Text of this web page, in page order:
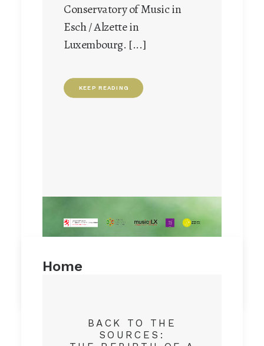
KEEP READING
Conservatory of Music in
Esch / Alzette in
Luxembourg. [...]
KEEP READING
Home
BACK TO THE
SOURCES:
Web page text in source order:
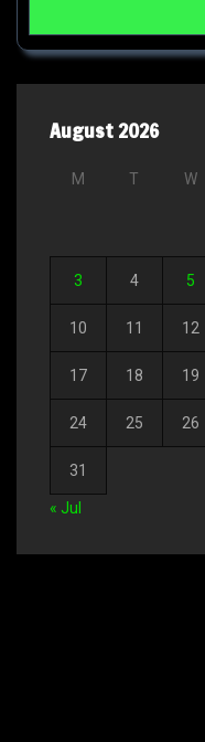
August 2026
M T W
3 4 5
10 11 12
17 18 19
24 25 26
31
« Jul
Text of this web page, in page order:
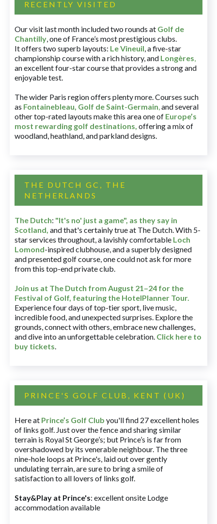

AIM OF THE TASK:
Every line of the material must be reproduced verbatim; the pictures are to be omitted.

OUTPUT BELOW:
Text of this web page, in page order:
KEEP READING
Conservatory of Music in
Esch / Alzette in
Luxembourg. [...]
KEEP READING
Home
BACK TO THE
SOURCES:
Web page text in source order:
August 2026
M T W
3 4 5
10 11 12
17 18 19
24 25 26
31
« Jul
Text of this web page, in page order:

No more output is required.